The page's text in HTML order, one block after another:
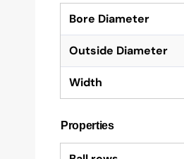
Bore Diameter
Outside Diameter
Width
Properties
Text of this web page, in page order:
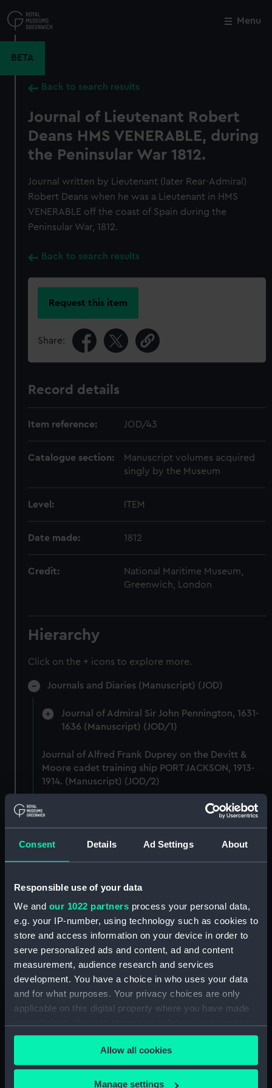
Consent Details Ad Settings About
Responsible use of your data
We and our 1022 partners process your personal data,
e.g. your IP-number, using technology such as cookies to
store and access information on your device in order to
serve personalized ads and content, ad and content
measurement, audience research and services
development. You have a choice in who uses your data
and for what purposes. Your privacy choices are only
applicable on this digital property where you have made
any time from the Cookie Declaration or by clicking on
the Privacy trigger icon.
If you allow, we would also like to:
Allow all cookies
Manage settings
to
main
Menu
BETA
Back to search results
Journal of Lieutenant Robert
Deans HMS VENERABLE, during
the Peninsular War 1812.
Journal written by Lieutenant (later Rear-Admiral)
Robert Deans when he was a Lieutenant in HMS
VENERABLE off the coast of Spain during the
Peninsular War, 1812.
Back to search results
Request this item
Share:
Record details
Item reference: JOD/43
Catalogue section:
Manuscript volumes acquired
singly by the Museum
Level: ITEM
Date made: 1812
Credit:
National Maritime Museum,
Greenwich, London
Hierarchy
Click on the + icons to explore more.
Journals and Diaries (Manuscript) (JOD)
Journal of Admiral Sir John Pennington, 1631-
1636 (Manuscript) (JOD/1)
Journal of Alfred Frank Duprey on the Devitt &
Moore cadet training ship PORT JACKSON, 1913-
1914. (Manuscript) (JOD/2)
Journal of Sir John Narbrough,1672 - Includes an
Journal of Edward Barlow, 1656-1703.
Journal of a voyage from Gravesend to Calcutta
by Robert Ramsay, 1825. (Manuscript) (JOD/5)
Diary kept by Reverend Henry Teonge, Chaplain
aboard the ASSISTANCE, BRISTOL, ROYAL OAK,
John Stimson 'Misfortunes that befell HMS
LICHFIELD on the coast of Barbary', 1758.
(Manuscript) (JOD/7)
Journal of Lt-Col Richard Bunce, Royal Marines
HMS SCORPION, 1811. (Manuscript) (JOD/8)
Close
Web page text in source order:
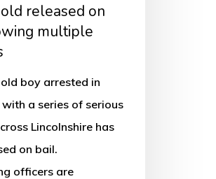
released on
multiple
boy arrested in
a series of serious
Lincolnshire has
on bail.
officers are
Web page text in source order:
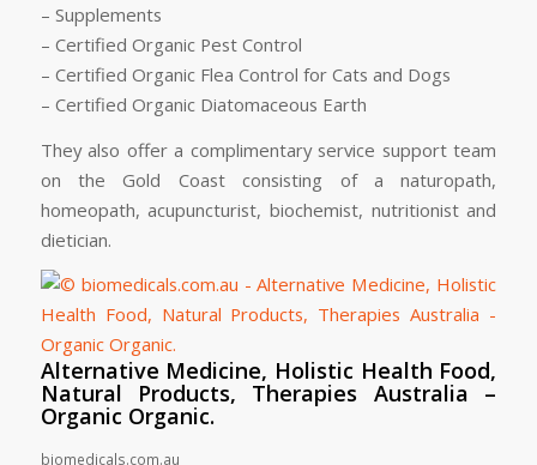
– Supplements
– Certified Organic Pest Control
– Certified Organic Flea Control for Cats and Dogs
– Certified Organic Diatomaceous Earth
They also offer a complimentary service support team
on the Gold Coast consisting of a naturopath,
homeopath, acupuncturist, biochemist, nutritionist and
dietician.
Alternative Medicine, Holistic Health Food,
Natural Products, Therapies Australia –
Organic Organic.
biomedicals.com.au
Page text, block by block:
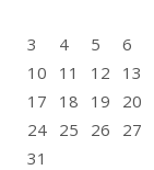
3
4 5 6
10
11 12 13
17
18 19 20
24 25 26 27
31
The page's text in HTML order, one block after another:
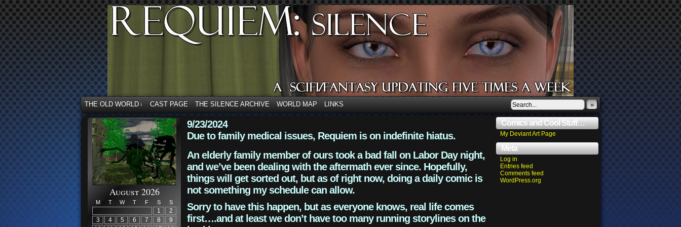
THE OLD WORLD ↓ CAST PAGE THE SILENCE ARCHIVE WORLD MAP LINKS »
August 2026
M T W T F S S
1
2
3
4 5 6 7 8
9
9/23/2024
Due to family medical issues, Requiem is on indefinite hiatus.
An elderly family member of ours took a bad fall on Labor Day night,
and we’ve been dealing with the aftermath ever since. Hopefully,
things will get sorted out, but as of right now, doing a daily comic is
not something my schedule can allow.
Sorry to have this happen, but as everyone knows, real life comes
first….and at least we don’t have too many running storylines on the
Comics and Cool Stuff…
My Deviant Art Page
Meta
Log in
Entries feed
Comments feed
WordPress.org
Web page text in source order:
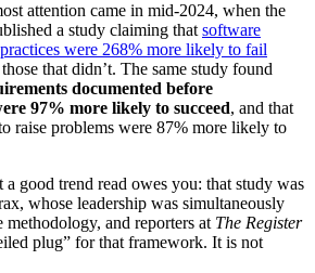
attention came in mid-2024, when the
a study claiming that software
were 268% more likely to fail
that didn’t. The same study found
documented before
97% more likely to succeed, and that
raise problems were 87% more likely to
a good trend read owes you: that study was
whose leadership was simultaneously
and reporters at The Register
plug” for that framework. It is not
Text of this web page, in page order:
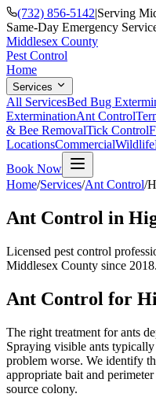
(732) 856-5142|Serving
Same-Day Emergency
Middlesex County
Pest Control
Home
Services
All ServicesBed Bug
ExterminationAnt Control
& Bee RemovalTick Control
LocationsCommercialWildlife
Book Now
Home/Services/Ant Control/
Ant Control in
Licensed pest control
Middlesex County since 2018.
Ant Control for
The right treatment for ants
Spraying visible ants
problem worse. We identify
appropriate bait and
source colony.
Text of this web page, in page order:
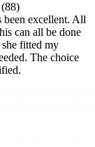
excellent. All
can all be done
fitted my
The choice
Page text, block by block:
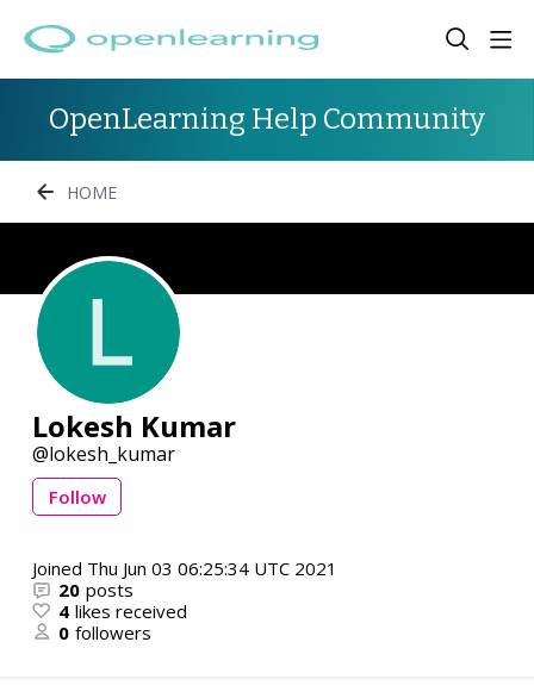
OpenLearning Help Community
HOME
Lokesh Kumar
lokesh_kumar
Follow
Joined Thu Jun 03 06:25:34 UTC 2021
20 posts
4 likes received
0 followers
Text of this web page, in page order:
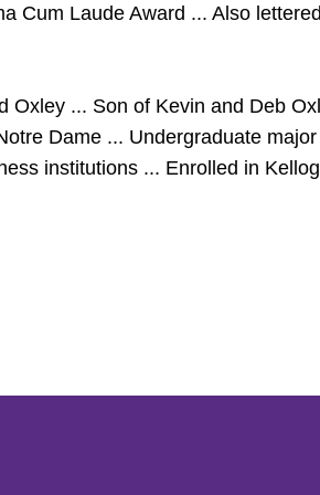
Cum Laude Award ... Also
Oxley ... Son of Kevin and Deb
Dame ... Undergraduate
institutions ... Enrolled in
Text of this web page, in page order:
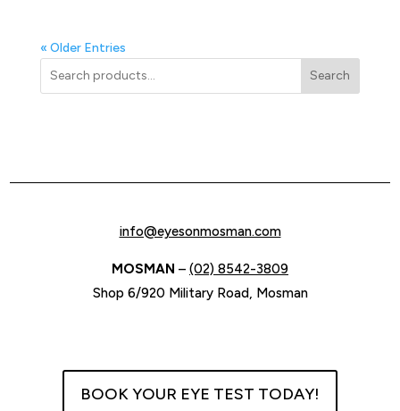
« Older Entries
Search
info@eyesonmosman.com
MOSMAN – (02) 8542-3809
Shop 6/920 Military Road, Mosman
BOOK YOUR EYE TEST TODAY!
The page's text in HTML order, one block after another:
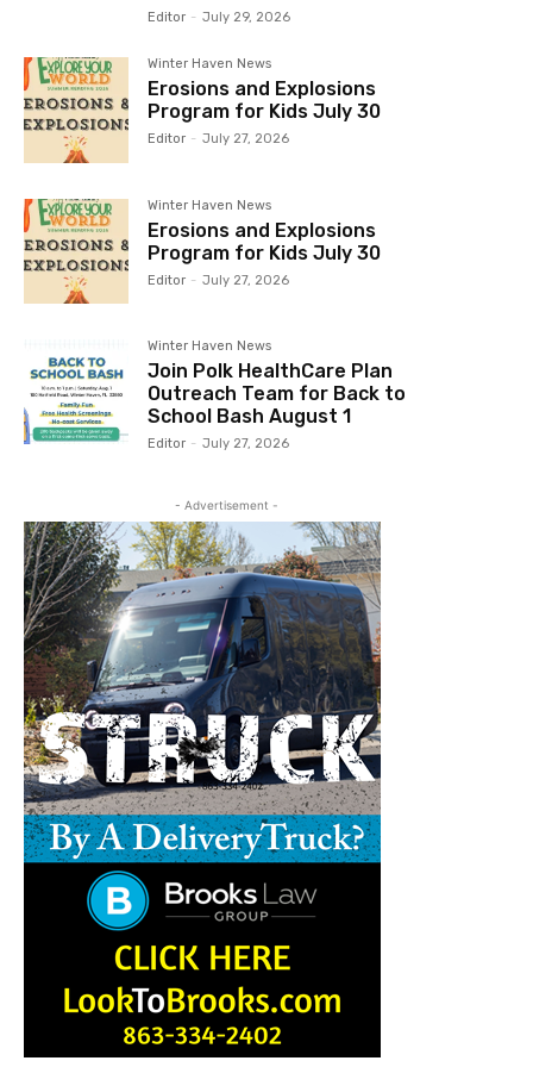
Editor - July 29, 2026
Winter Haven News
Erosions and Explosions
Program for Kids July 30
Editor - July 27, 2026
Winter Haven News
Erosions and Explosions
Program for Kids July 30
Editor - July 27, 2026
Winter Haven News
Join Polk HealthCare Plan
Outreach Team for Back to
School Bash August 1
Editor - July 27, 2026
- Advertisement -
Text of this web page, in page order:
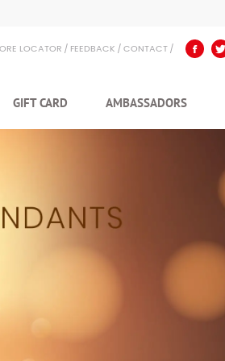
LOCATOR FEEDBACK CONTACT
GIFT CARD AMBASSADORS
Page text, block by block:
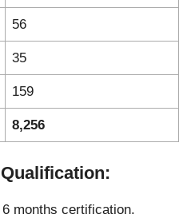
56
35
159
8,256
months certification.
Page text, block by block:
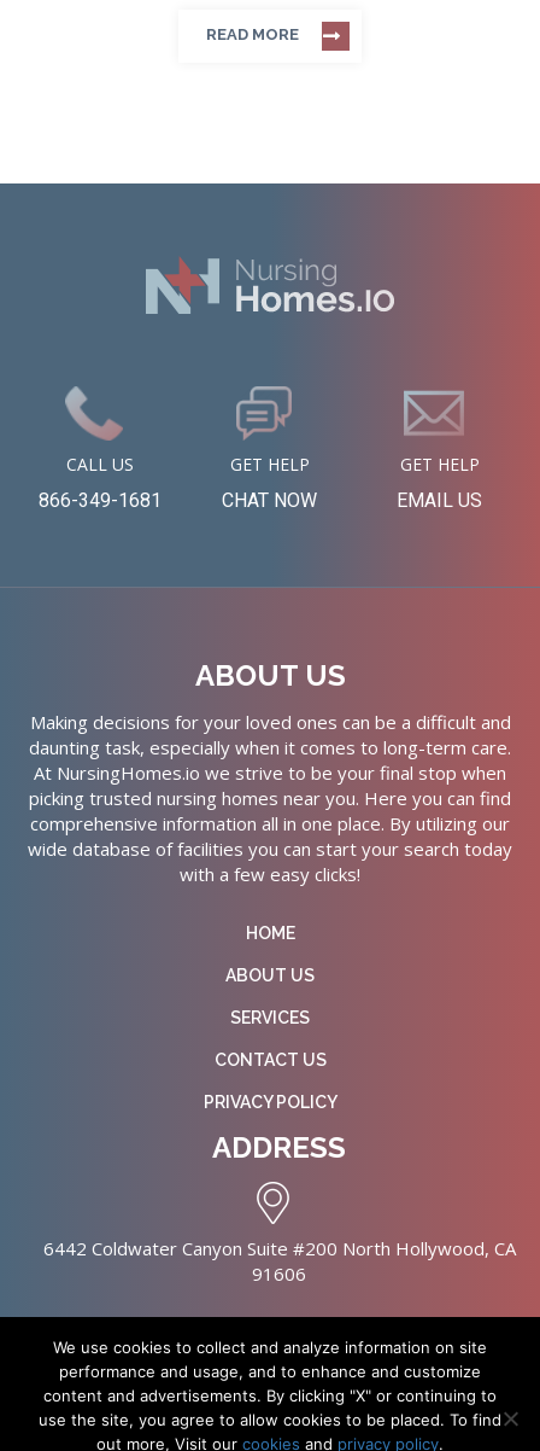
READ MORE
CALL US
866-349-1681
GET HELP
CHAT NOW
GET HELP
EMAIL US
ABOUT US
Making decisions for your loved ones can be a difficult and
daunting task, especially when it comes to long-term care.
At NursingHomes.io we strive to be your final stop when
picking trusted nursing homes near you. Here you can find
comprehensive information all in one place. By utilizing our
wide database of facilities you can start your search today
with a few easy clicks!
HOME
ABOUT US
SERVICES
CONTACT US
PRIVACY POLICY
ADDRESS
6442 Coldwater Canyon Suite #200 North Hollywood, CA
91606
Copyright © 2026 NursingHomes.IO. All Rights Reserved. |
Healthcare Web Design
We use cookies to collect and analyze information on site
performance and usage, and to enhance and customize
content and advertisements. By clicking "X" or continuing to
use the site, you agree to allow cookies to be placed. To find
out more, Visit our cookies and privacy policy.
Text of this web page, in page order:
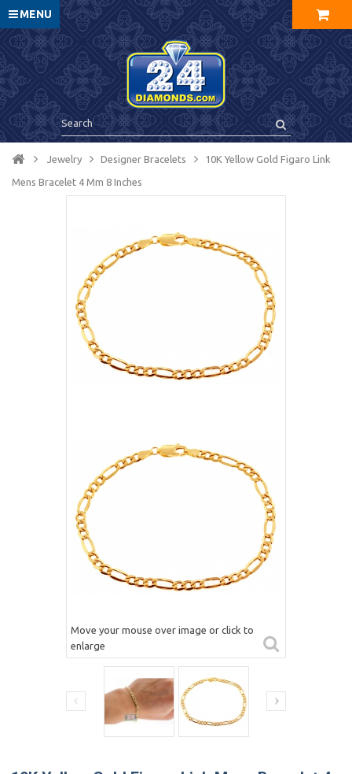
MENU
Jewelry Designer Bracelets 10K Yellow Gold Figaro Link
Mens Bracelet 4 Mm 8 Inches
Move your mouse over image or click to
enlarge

> **EXERCISE PROMPT**
Copy exactly the lines from the first line of the records above through the line with "the Privacy trigger icon.", both included, and nothing else. Pictures stay out.

> **THE COMPLETED TASK**
The page's text in HTML order, one block after another:
Bore Diameter
Outside Diameter
Width
Properties
Text of this web page, in page order:
Consent Details Ad Settings About
Responsible use of your data
We and our 1022 partners process your personal data,
e.g. your IP-number, using technology such as cookies to
store and access information on your device in order to
serve personalized ads and content, ad and content
measurement, audience research and services
development. You have a choice in who uses your data
and for what purposes. Your privacy choices are only
applicable on this digital property where you have made
any time from the Cookie Declaration or by clicking on
the Privacy trigger icon.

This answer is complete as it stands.